* **ASSIGNMENT**:
Omit the images and return the remaining entries unchanged.
==================================================
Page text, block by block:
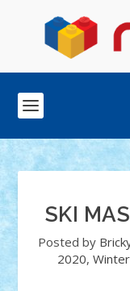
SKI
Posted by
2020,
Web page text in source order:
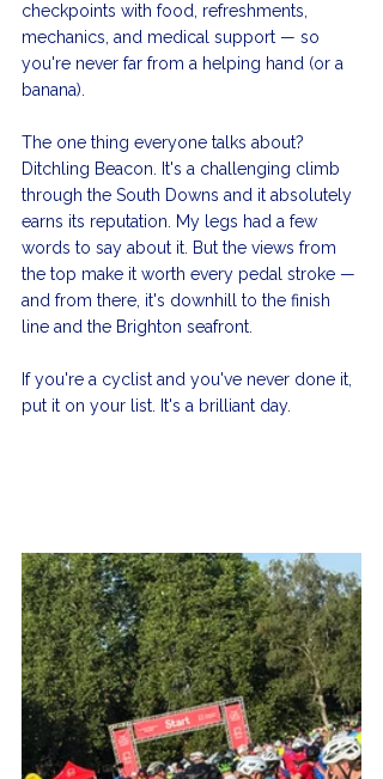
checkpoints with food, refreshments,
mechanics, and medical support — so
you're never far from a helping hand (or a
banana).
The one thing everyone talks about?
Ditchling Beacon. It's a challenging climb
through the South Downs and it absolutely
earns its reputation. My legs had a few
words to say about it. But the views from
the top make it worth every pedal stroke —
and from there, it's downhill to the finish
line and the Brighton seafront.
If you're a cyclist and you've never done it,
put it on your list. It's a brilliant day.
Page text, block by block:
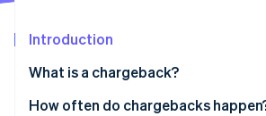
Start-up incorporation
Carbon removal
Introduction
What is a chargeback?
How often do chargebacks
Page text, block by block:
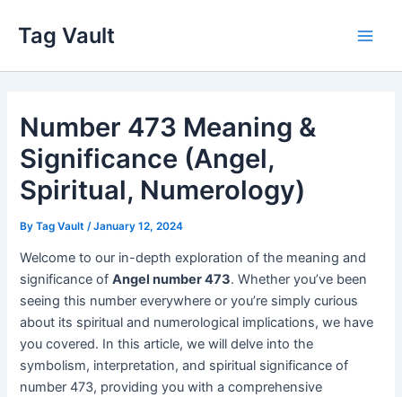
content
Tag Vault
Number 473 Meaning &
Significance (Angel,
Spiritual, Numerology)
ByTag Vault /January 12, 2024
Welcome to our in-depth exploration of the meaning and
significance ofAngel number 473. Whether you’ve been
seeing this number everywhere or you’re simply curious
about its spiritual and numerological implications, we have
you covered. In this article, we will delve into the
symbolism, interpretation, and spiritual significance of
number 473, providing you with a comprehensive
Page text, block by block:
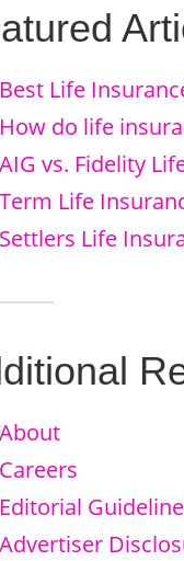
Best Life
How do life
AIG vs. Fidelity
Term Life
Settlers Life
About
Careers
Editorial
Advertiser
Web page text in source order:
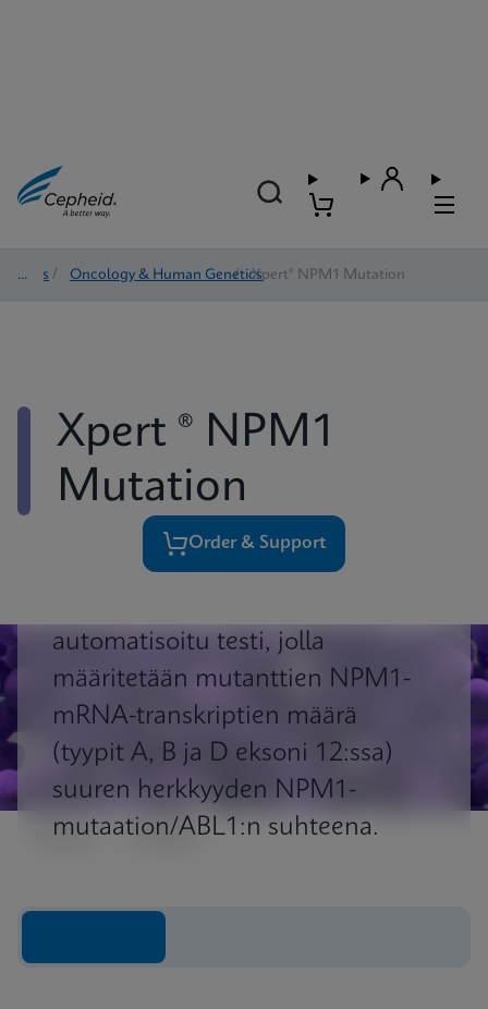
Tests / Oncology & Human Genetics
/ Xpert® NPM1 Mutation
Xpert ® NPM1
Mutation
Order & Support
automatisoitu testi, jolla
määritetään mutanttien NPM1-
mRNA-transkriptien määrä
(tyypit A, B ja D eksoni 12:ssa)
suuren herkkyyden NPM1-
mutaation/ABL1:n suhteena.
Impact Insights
==================================================
* **WRITTEN SOLUTION**:
Page text, block by block:
SKI
Posted by
2020,
Web page text in source order:
checkpoints with food, refreshments,
mechanics, and medical support — so
you're never far from a helping hand (or a
banana).
The one thing everyone talks about?
Ditchling Beacon. It's a challenging climb
through the South Downs and it absolutely
earns its reputation. My legs had a few
words to say about it. But the views from
the top make it worth every pedal stroke —
and from there, it's downhill to the finish
line and the Brighton seafront.
If you're a cyclist and you've never done it,
put it on your list. It's a brilliant day.
Page text, block by block:
Start-up incorporation
Carbon removal
Introduction
What is a chargeback?
How often do chargebacks
Page text, block by block:
content
Tag Vault
Number 473 Meaning &
Significance (Angel,
Spiritual, Numerology)
ByTag Vault /January 12, 2024
Welcome to our in-depth exploration of the meaning and
significance ofAngel number 473. Whether you’ve been
seeing this number everywhere or you’re simply curious
about its spiritual and numerological implications, we have
you covered. In this article, we will delve into the
symbolism, interpretation, and spiritual significance of
number 473, providing you with a comprehensive
Page text, block by block:
Best Life
How do life
AIG vs. Fidelity
Term Life
Settlers Life
About
Careers
Editorial
Advertiser
Web page text in source order:
Tests / Oncology & Human Genetics
/ Xpert® NPM1 Mutation
Xpert ® NPM1
Mutation
Order & Support
automatisoitu testi, jolla
määritetään mutanttien NPM1-
mRNA-transkriptien määrä
(tyypit A, B ja D eksoni 12:ssa)
suuren herkkyyden NPM1-
mutaation/ABL1:n suhteena.
Impact Insights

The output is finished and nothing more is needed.